Bundeswehr ist wieder übungstechnisch im Landkreis unterwegs

0
945

Gothaer Aufklärer auf Sieben-Kilometer-Lauf

Ein Sieben-Kilometer-Lauf erwartet am Freitag, 20. Mai, rund 200 Soldatinnen und Soldaten der Friedensteinkaserne vor dem Start ins Wochenende. Die Strecke führt sie durch die Fluren von Günthersleben-Wechmar und Seebergen; im Einsatz sind ferner zwei Radfahrzeuge.

Die Bevölkerung wird gebeten, sich von den übenden Truppen fernzuhalten.
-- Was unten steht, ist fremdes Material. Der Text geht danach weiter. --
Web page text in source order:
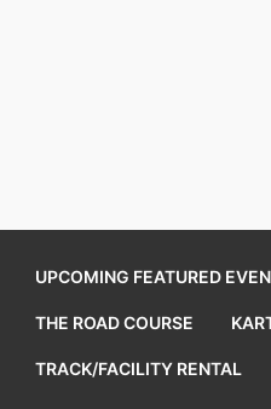
UPCOMING FEATURED
THE ROAD COURSE
TRACK/FACILITY RENTAL
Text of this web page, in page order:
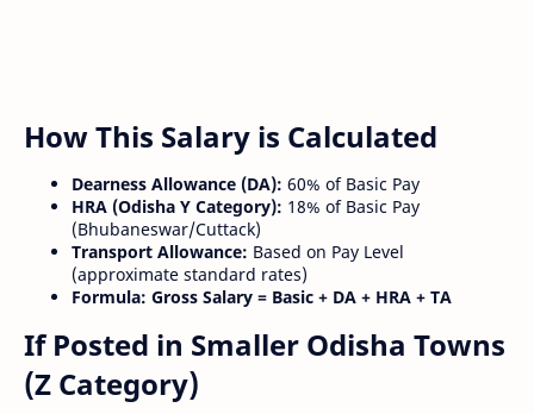
How This Salary is Calculated
Dearness Allowance (DA): 60% of Basic Pay
HRA (Odisha Y Category): 18% of Basic Pay
(Bhubaneswar/Cuttack)
Transport Allowance: Based on Pay Level
(approximate standard rates)
Formula: Gross Salary = Basic + DA + HRA + TA
If Posted in Smaller Odisha Towns
(Z Category)
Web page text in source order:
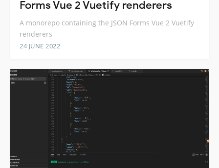
Forms Vue 2 Vuetify renderers
A monorepo containing the JSON Forms Vue 2 Vuetify
renderers
24 JUNE 2022
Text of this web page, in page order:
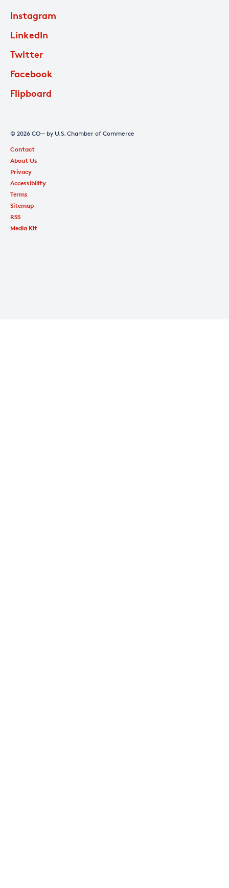
Instagram
LinkedIn
Twitter
Facebook
Flipboard
© 2026 CO— by U.S. Chamber of Commerce
Contact
About Us
Privacy
Accessibility
Terms
Sitemap
RSS
Media Kit
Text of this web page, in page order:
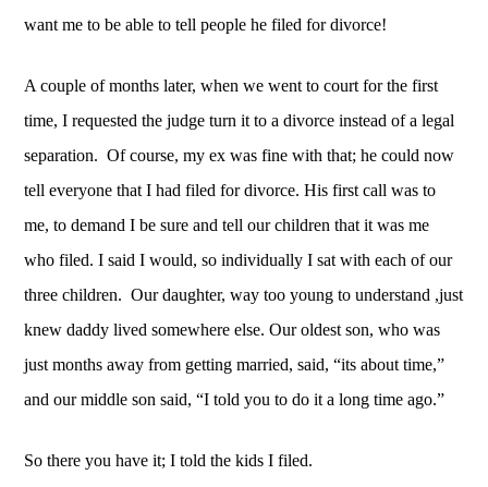
want me to be able to tell people he filed for divorce!
A couple of months later, when we went to court for the first
time, I requested the judge turn it to a divorce instead of a legal
separation.  Of course, my ex was fine with that; he could now
tell everyone that I had filed for divorce. His first call was to
me, to demand I be sure and tell our children that it was me
who filed. I said I would, so individually I sat with each of our
three children.  Our daughter, way too young to understand ,just
knew daddy lived somewhere else. Our oldest son, who was
just months away from getting married, said, “its about time,”
and our middle son said, “I told you to do it a long time ago.”
So there you have it; I told the kids I filed.
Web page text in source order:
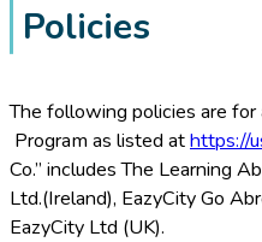
Policies
The following policies are for
Program as listed athttps://
Co.” includes The Learning
Ltd.(Ireland), EazyCity Go
EazyCity Ltd (UK).
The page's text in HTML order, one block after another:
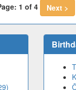
1 of 4
Next >
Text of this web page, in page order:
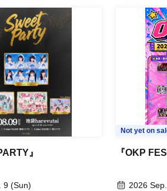
to. Please be aware of this in
Please be careful not to make
of appearances. Refunds will be
will be sent off.
』
9 (Sun)
Not yet on
『OKP FES
2026
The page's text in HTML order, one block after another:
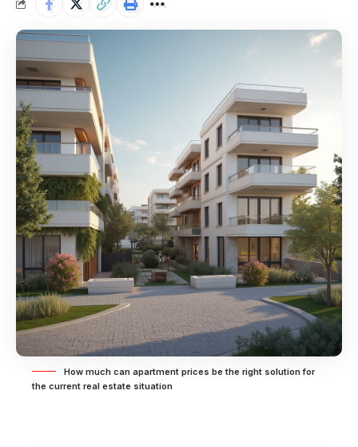
How much can apartment prices be the right solution for
the current real estate situation
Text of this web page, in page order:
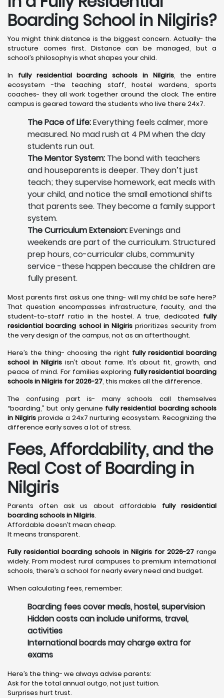
Boarding School in Nilgiris?
You might think distance is the biggest concern. Actually- the
structure comes first. Distance can be managed, but a
school’s philosophy is what shapes your child.
In fully residential boarding schools in Nilgiris, the entire
ecosystem -the teaching staff, hostel wardens, sports
coaches- they all work together around the clock. The entire
campus is geared toward the students who live there 24x7.
The Pace of Life:Everything feels calmer, more
measured. No mad rush at 4 PM when the day
students run out.
The Mentor System: The bond with teachers
and houseparents is deeper. They don’t just
teach; they supervise homework, eat meals with
your child, and notice the small emotional shifts
that parents see. They become a family support
system.
The Curriculum Extension:Evenings and
weekends are part of the curriculum. Structured
prep hours, co-curricular clubs, community
service -these happen because the children are
fully present.
Most parents first ask us one thing- will my child be safe here?
That question encompasses infrastructure, faculty, and the
student-to-staff ratio in the hostel. A true, dedicated fully
residential boarding school in Nilgirisprioritizes security from
the very design of the campus, not as an afterthought.
Here’s the thing- choosing the right fully residential boarding
school in Nilgiris isn’t about fame. It’s about fit, growth, and
peace of mind. For families exploring fully residential boarding
schools in Nilgiris for 2026-27, this makes all the difference.
The confusing part is- many schools call themselves
“boarding,” but only genuine fully residential boarding schools
in Nilgirisprovide a 24x7 nurturing ecosystem. Recognizing the
difference early saves a lot of stress.
Fees, Affordability, and the
Real Cost of Boarding in
Nilgiris
Parents often ask us about affordable fully residential
boarding schools in Nilgiris.
Affordable doesn’t mean cheap.
It means transparent.
Fully residential boarding schools in Nilgiris for 2026-27range
widely. From modest rural campuses to premium international
schools, there’s a school for nearly every need and budget.
When calculating fees, remember:
Boarding fees cover meals, hostel, supervision
Hidden costs can include uniforms, travel,
activities
International boards may charge extra for
exams
Here’s the thing- we always advise parents:
Ask for the total annual outgo, not just tuition.
Surprises hurt trust.
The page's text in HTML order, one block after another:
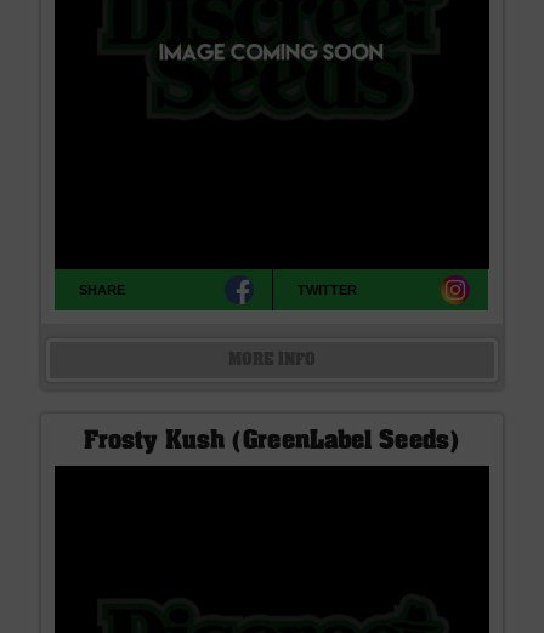
SHARE TWITTER
Frosty Kush (GreenLabel Seeds)
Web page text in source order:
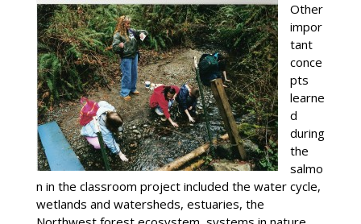
Other
impor
tant
conce
pts
learne
d
during
the
salmo
n in the classroom project included the water cycle,
wetlands and watersheds, estuaries, the
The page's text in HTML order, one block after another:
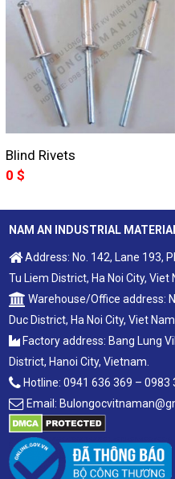
Blind Rivets
0 $
NAM AN INDUSTRIAL
Address: No. 142, Lane 193,
Tu Liem District, Ha Noi City, Viet
Warehouse/Office address:
Duc District, Ha Noi City, Viet Nam.
Factory address: Bang Lung
District, Hanoi City, Vietnam.
Hotline: 0941 636 369 – 0983
Email:
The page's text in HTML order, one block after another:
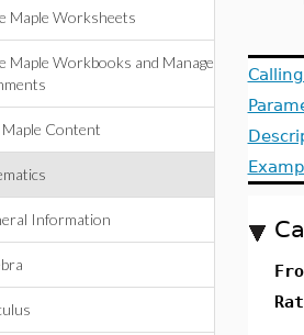
Maple Worksheets
Maple Workbooks and Manage
Maple Content
Information
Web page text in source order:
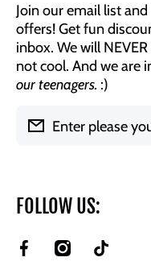
Join our email list
offers! Get fun
inbox. We will
not cool. And we are
our teenagers. :)
Enter please
FOLLOW US:
facebookcom/
instagramcom/

Für Rück- oder Anfragen von Bürgern stehen die Gemeinden, das Amt für Brand- und Katastrophenschutz, Tel. 03621 214-532 im Landratsamt Gotha oder das Landeskommando Thüringen unter der Rufnummer 0361 342-7135 zur Verfügung.

Nachtorientierungsmarsch auf dem Dienstplan

Ein Orientierungsmarsch führt 40 Gothaer Aufklärer in der Nacht vom 25. auf den 26. Mai in die Gemarkungen Hörselgau, Teutleben, Trügleben, Gotha-Sundhausen und Leina. Jäger werden deshalb um erhöhte Vorsicht gebeten. Begleitend sind auch drei Radfahrzeuge unterwegs.
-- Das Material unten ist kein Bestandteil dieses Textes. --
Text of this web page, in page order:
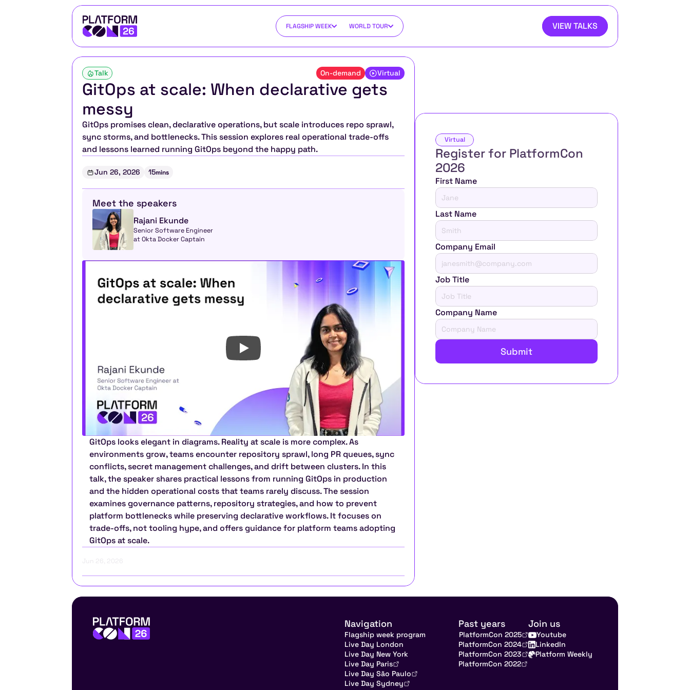
FLAGSHIP WEEK WORLD TOUR VIEW TALKS
Talk On-demand Virtual
GitOps at scale: When declarative gets
messy
GitOps promises clean, declarative operations, but scale introduces repo sprawl,
sync storms, and bottlenecks. This session explores real operational trade-offs
and lessons learned running GitOps beyond the happy path.
Jun 26, 2026 15mins
Meet the speakers
Rajani Ekunde
Senior Software Engineer
at Okta Docker Captain
GitOps looks elegant in diagrams. Reality at scale is more complex. As
environments grow, teams encounter repository sprawl, long PR queues, sync
conflicts, secret management challenges, and drift between clusters. In this
talk, the speaker shares practical lessons from running GitOps in production
and the hidden operational costs that teams rarely discuss. The session
examines governance patterns, repository strategies, and how to prevent
platform bottlenecks while preserving declarative workflows. It focuses on
trade-offs, not tooling hype, and offers guidance for platform teams adopting
GitOps at scale.
Jun 26, 2026
Virtual
Register for PlatformCon
2026
First Name
Last Name
Company Email
Job Title
Company Name
Submit
Navigation
Flagship week program
Live Day London
Live Day New York
Live Day Paris
Live Day São Paulo
Live Day Sydney
Past years
PlatformCon 2025
PlatformCon 2024
PlatformCon 2023
PlatformCon 2022
Join us
Youtube
LinkedIn
Platform Weekly
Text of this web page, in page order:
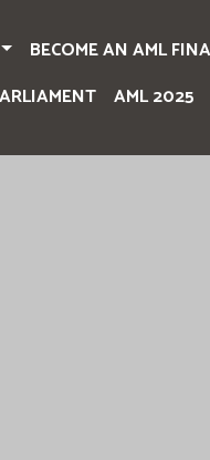
BECOME AN AML
AML 2025
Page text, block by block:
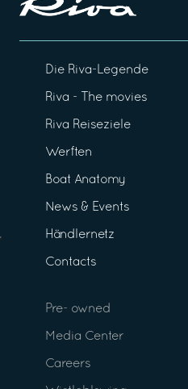
Die Riva-Legende
Riva - The movies
Riva Reiseziele
Werften
Boat Anatomy
News & Events
Händlernetz
Contacts
Pre- owned
Media Center
Careers
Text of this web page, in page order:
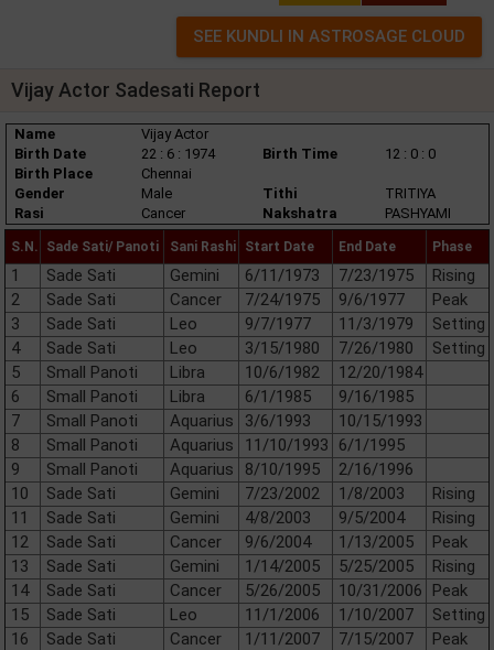
Vijay Actor Sadesati Report
Name
Vijay Actor
Birth Date
22 : 6 : 1974 Birth Time
12 : 0 : 0
Birth Place
Chennai
Gender
Male Tithi
TRITIYA
Rasi
Cancer Nakshatra PASHYAMI
S.N. Sade Sati/ Panoti Sani Rashi Start Date End Date Phase
1 Sade Sati Gemini 6/11/1973 7/23/1975
Rising
2
Sade Sati Cancer 7/24/1975 9/6/1977
Peak
3
Sade Sati Leo 9/7/1977 11/3/1979
Setting
4
Sade Sati Leo 3/15/1980 7/26/1980
Setting
5
Small Panoti Libra 10/6/1982
12/20/1984
6
Small Panoti Libra 6/1/1985
9/16/1985
7
Small Panoti Aquarius 3/6/1993
10/15/1993
8
Small Panoti Aquarius 11/10/1993
6/1/1995
9
Small Panoti Aquarius 8/10/1995
2/16/1996
10
Sade Sati Gemini 7/23/2002 1/8/2003
Rising
11
Sade Sati Gemini 4/8/2003 9/5/2004
Rising
12
Sade Sati Cancer 9/6/2004 1/13/2005
Peak
13
Sade Sati Gemini 1/14/2005 5/25/2005
Rising
14
Sade Sati Cancer 5/26/2005 10/31/2006
Peak
15
Sade Sati Leo 11/1/2006 1/10/2007
Setting
16
Sade Sati Cancer 1/11/2007 7/15/2007
Peak

Die Bevölkerung wird gebeten, sich von den übenden Truppen fernzuhalten. Für Rück- oder Anfragen von Bürgern stehen die Gemeinden, das Amt für Brand- und Katastrophenschutz, Tel. 03621 214-532 im Landratsamt Gotha oder das Landeskommando Thüringen unter der Rufnummer 0361 342-7135 zur Verfügung.
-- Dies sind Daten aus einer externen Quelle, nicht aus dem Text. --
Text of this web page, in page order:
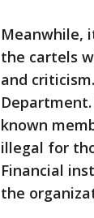
Meanwhile,
the cartels
and
known
illegal for
Financial
the
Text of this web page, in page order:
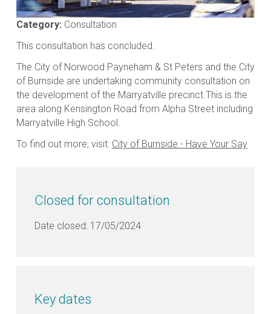
Category: Consultation
This consultation has concluded.
The City of Norwood Payneham & St Peters and the City
of Burnside are undertaking community consultation on
the development of the Marryatville precinct.This is the
area along Kensington Road from Alpha Street including
Marryatville High School.
To find out more, visit: City of Burnside - Have Your Say
Closed for consultation
Date closed: 17/05/2024
Key dates
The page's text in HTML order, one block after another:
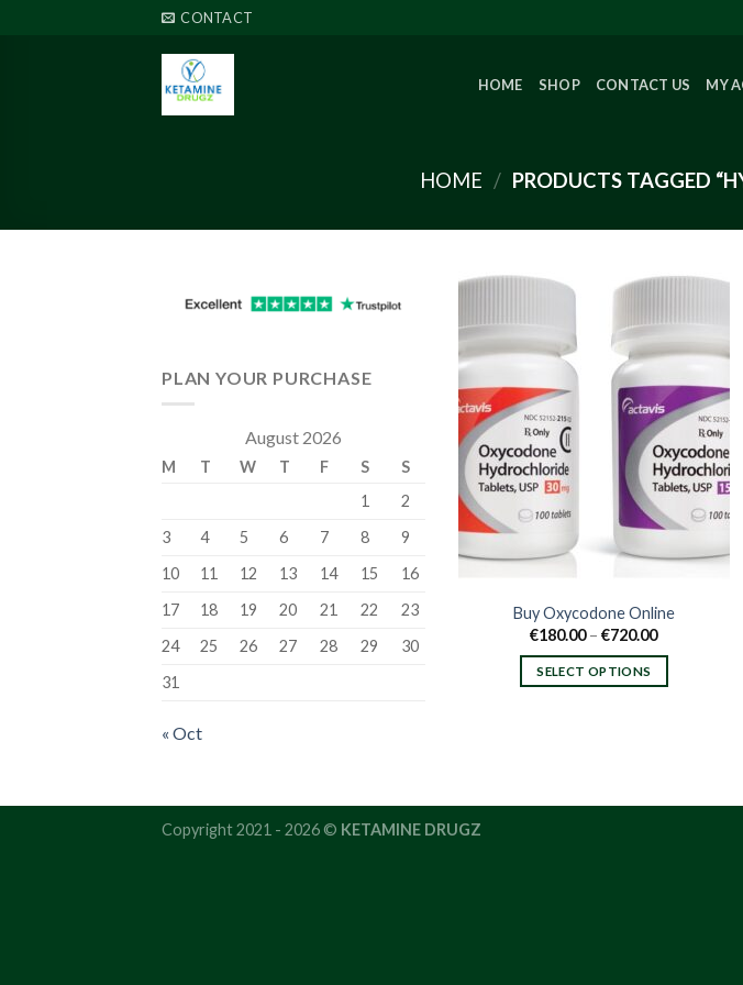
CONTACT
HOME SHOP CONTACT US MY
HOME / PRODUCTS TAGGED
PLAN YOUR PURCHASE
August 2026
M T W T F S
S
1
2
3
4 5 6 7 8
9
10
11 12 13 14 15
16
17
18 19 20 21 22
23
24
25 26 27 28 29
30
31
« Oct
Buy Oxycodone Online
€180.00 – €720.00Price
SELECT OPTIONS
Copyright 2021 - 2026 © KETAMINE DRUGZ
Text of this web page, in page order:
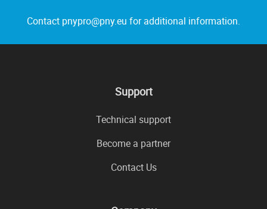
Contact pnypro@pny.eu for additional information.
Support
Technical support
Become a partner
Contact Us

Leistungsmarsch auf der Standortstrecke

Um Bestzeiten auf der Standortstrecke wetteifern am Freitag, 27. Mai, 45 Soldatinnen und Soldaten des Gothaer Aufklärungsbataillons 13. Ihr Weg führt von der Kaserne durch die Gemarkung von Günthersleben-Wechmar bis zur Neuen Mühle unweit Schwabhausen.

Die Bevölkerung wird gebeten, sich von den übenden Truppen fernzuhalten. Für Rück- oder Anfragen von Bürgern stehen die Gemeinden, das Amt für Brand- und Katastrophenschutz, Tel. 03621 214-532 im Landratsamt Gotha oder das Landeskommando Thüringen unter der Rufnummer 0361 342-7135 zur Verfügung.

Zur Schadensabwicklung bei evtl. entstandenen Übungsschäden geben die Gemeinden und die Wehrbereichsverwaltung Ost, Prötzeler Chaussee 25, 15344 Strausberg, Dezernat III/1, nähere Auskünfte. Ersatz für Übungsschäden ist möglichst innerhalb von 14 Tagen nach Abschluss der betreffenden Übung bei der Wehrbereichsverwaltung Ost im oben genannten Dezernat geltend zu machen. Antragsformulare hierfür hält ebenfalls das Amt für Brand- und Katastrophenschutz bereit.